The idea is the following:
- count rows before join
- count rows after join
- use if else processor to compare these two row counts
4.a if row counts are equal → processor forwards input to left output port and execution proceeds as intended
4.b if row counts are not equal → processor forwards input to right output port → use an assert processor with a false statement (e.g., SELECT 1=0 from inputTable
) here to interrupt the execution
Issue: If I’m missing all join partners in the join I’d like to check, the input of the if/else processor is empty (due to inner join) and my assert processor is executed (i.e., it shows green check marks) but it does not fail.
Expected behaviour: if the right output branch is used and the assert is executed, the assert will always fail, no matter of the input data
Workaround: Union with a dummy column
Apparently, if the input to the assert p. is empty the assert does not do anything?
What am I missing here? Can anybody explain this to me?
EDIT: If looking for an Assert Processor that will always throw an Assertion Error regardless of its input, see my other answer!
Try an assertion query like this:
SELECT COUNT(*) != 0 FROM inputTable AS i UNION SELECT 1=0 FROM inputTable
This should work in both cases.
Technical background:
SELECT 1=0 from inputTable
produces false for every single row in the input. These are lazily evaluated using an AND operator by the Assert Processor. This chain has to start somewhere technically, so the first starting value is “true”. When there are no rows, the result will therefore be “true” since there is no single row the above statement is validated for.

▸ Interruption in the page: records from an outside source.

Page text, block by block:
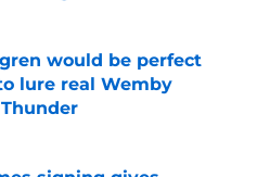
would be perfect
lure real Wemby
Invalid Date
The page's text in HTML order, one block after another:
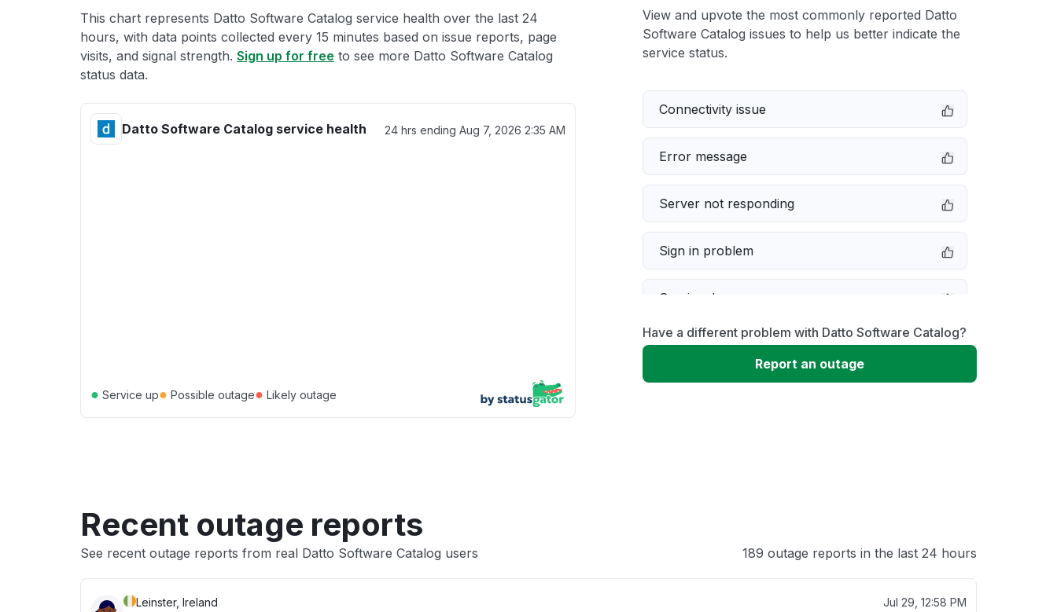
This chart represents Datto Software Catalog service health over the last 24
hours, with data points collected every 15 minutes based on issue reports, page
visits, and signal strength. Sign up for free to see more Datto Software Catalog
status data.
Datto Software Catalog service health 24 hrs ending Aug 7, 2026 2:35 AM
● Service up● Possible outage● Likely outage
View and upvote the most commonly reported Datto
Software Catalog issues to help us better indicate the
service status.
Connectivity issue
Error message
Server not responding
Sign in problem
Service down
Slow performance
Have a different problem with Datto Software Catalog?
Report an outage
Recent outage reports
See recent outage reports from real Datto Software Catalog users 189 outage reports in the last 24 hours
Leinster, Ireland Jul 29, 12:58 PM
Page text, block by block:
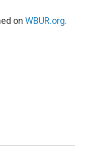
on WBUR.org.
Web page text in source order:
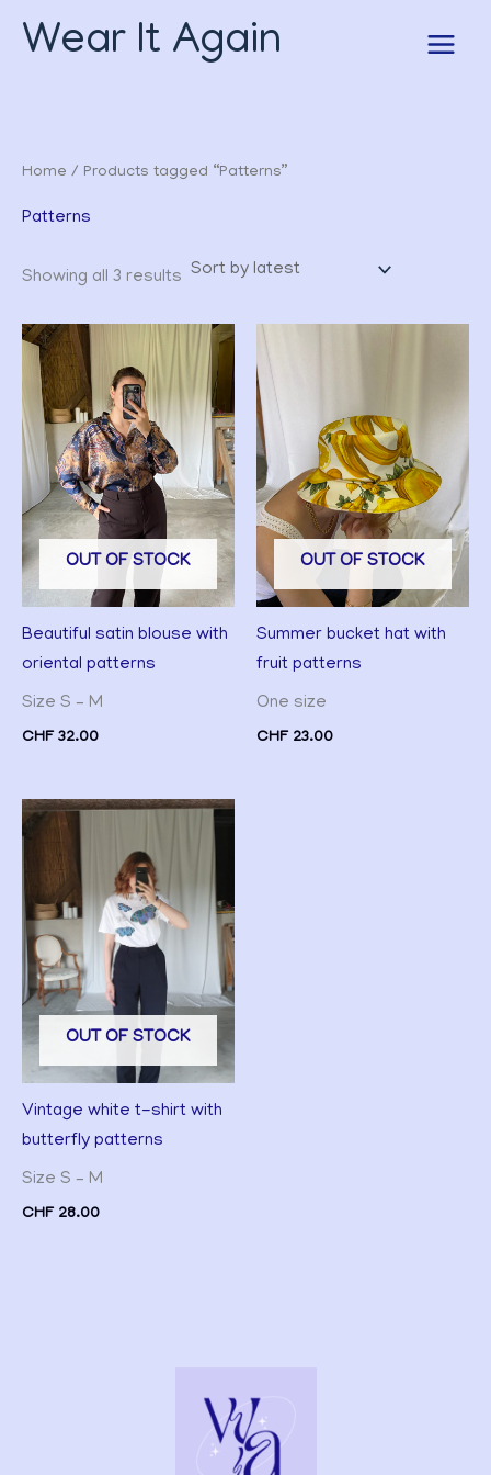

By introducing this count(*) part, we make sure that we also cover this case. This approach works since when the Assert Processor is reached, we already know that we are in the else-branch and in any case we want an error here (at least that what I can imagine from your post).

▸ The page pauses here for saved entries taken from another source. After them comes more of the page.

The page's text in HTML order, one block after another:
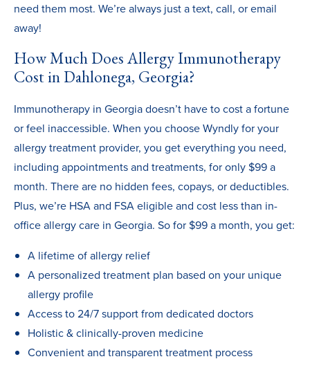
need them most. We’re always just a text, call, or email
away!
How Much Does Allergy Immunotherapy
Cost in Dahlonega, Georgia?
Immunotherapy in Georgia doesn’t have to cost a fortune
or feel inaccessible. When you choose Wyndly for your
allergy treatment provider, you get everything you need,
including appointments and treatments, for only $99 a
month. There are no hidden fees, copays, or deductibles.
Plus, we’re HSA and FSA eligible and cost less than in-
office allergy care in Georgia. So for $99 a month, you get:
A lifetime of allergy relief
A personalized treatment plan based on your unique
allergy profile
Access to 24/7 support from dedicated doctors
Holistic & clinically-proven medicine
Convenient and transparent treatment process
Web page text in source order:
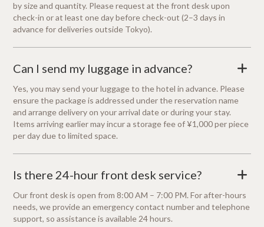
by size and quantity. Please request at the front desk upon
check-in or at least one day before check-out (2–3 days in
advance for deliveries outside Tokyo).
Can I send my luggage in advance? +
Yes, you may send your luggage to the hotel in advance. Please
ensure the package is addressed under the reservation name
and arrange delivery on your arrival date or during your stay.
Items arriving earlier may incur a storage fee of ¥1,000 per piece
per day due to limited space.
Is there 24-hour front desk service? +
Our front desk is open from 8:00 AM – 7:00 PM. For after-hours
needs, we provide an emergency contact number and telephone
support, so assistance is available 24 hours.
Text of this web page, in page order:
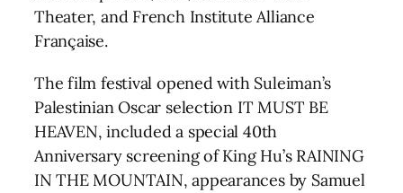
Theater, and French Institute Alliance
Française.
The film festival opened with Suleiman’s
Palestinian Oscar selection IT MUST BE
HEAVEN, included a special 40th
Anniversary screening of King Hu’s RAINING
IN THE MOUNTAIN, appearances by Samuel
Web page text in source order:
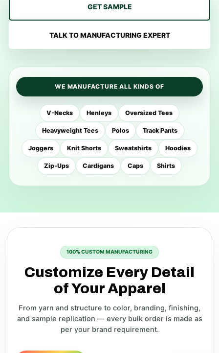
GET SAMPLE
TALK TO MANUFACTURING EXPERT
WE MANUFACTURE ALL KINDS OF
V-Necks Henleys Oversized Tees
Heavyweight Tees Polos Track Pants
Joggers Knit Shorts Sweatshirts Hoodies
Zip-Ups Cardigans Caps Shirts
100% CUSTOM MANUFACTURING
Customize Every Detail
of Your Apparel
From yarn and structure to color, branding, finishing,
and sample replication — every bulk order is made as
per your brand requirement.
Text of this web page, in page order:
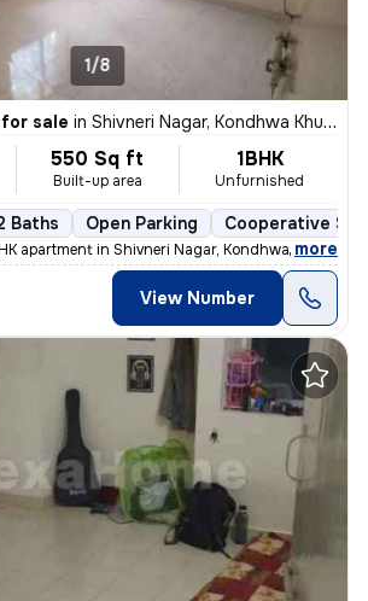
1/8
for sale in Shivneri Nagar, Kondhwa Khurd, Pune
550 Sq ft
Built-up area
1BHK
Unfurnished
Baths Open Parking Cooperative
apartment in Shivneri Nagar, Kondhwa Khurd,
, more
View Number
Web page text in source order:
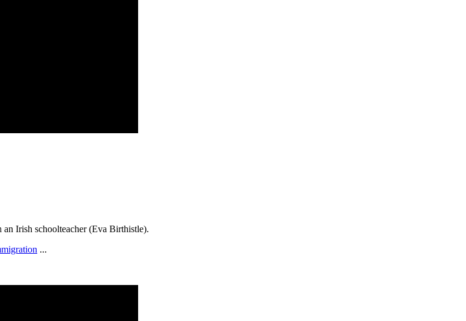
Irish schoolteacher (Eva Birthistle).
...
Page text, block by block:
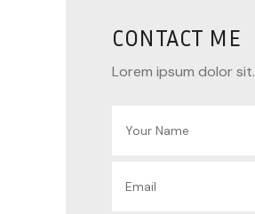
CONTACT ME
Lorem ipsum dolor sit.
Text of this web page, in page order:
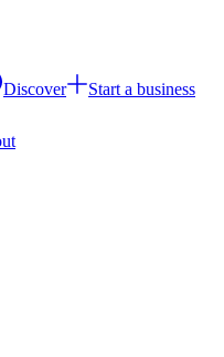
Discover
Start a business
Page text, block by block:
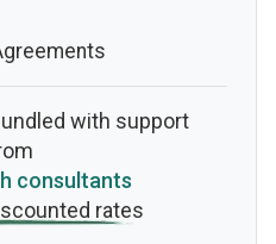
with support
consultants
rates
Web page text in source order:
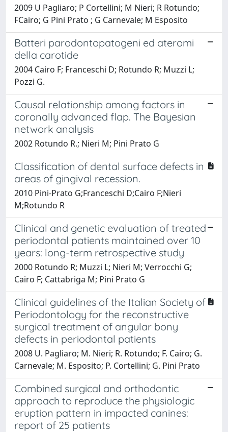
2009 U Pagliaro; P Cortellini; M Nieri; R Rotundo;
FCairo; G Pini Prato ; G Carnevale; M Esposito
Batteri parodontopatogeni ed ateromi
della carotide
2004 Cairo F; Franceschi D; Rotundo R; Muzzi L;
Pozzi G.
Causal relationship among factors in
coronally advanced flap. The Bayesian
network analysis
2002 Rotundo R.; Nieri M; Pini Prato G
Classification of dental surface defects in
areas of gingival recession.
2010 Pini-Prato G;Franceschi D;Cairo F;Nieri
M;Rotundo R
Clinical and genetic evaluation of treated
periodontal patients maintained over 10
years: long-term retrospective study
2000 Rotundo R; Muzzi L; Nieri M; Verrocchi G;
Cairo F; Cattabriga M; Pini Prato G
Clinical guidelines of the Italian Society of
Periodontology for the reconstructive
surgical treatment of angular bony
defects in periodontal patients
2008 U. Pagliaro; M. Nieri; R. Rotundo; F. Cairo; G.
Carnevale; M. Esposito; P. Cortellini; G. Pini Prato
Combined surgical and orthodontic
approach to reproduce the physiologic
eruption pattern in impacted canines:
report of 25 patients
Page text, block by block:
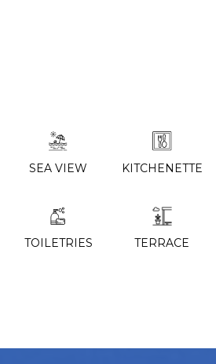
SEA VIEW KITCHENETTE
TOILETRIES TERRACE
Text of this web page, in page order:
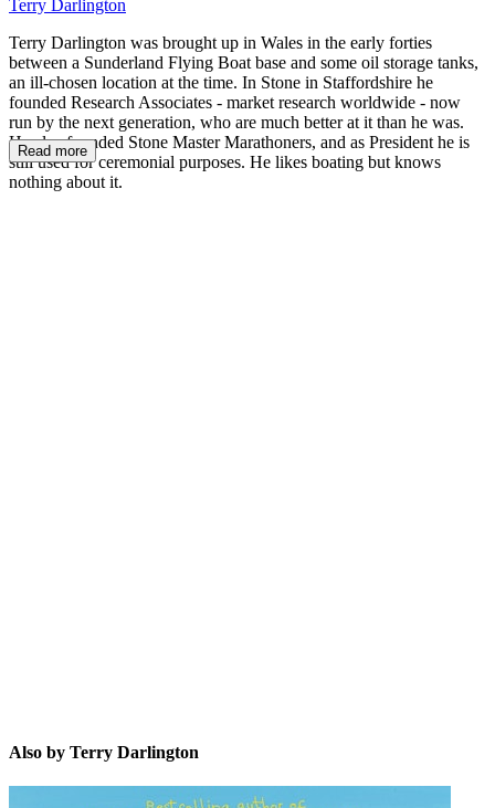
Terry Darlington
Terry Darlington was brought up in Wales in the early forties
between a Sunderland Flying Boat base and some oil storage tanks,
an ill-chosen location at the time. In Stone in Staffordshire he
founded Research Associates - market research worldwide - now
run by the next generation, who are much better at it than he was.
He also founded Stone Master Marathoners, and as President he is
still used for ceremonial purposes. He likes boating but knows
nothing about it.
Read more
Also by Terry Darlington

So with that count-part, we make sure that there is at least one row that evaluates to false and therefore the whole evaluation result is false in any case. If there are no rows at all, the first part
SELECT COUNT(*) != 0 FROM inputTable AS i
evaluates to a row with one cell being “false”, whereas if there is at least one row, the first part will evaluate to “true” but the
SELECT 1=0 from inputTable
will yield as many “false” rows as there are rows in the input. Since one “false” is sufficient (AND-logic), this will result in a “false” for the overall evaluation in any case.
Hope that helps.
…and I just found an even easier way of achieving this (“this” being an Assert Processor that will always throw an Assertion Error regardless of its input):
Use
SELECT 1=0
(without the FROM-part) to always generate exactly one row containing false regardless of the input.
This is way more efficient since it will not do any counting or other transformations to the input data.
1 Like
Nice, thanks a lot!
Using SELECT 1=0
now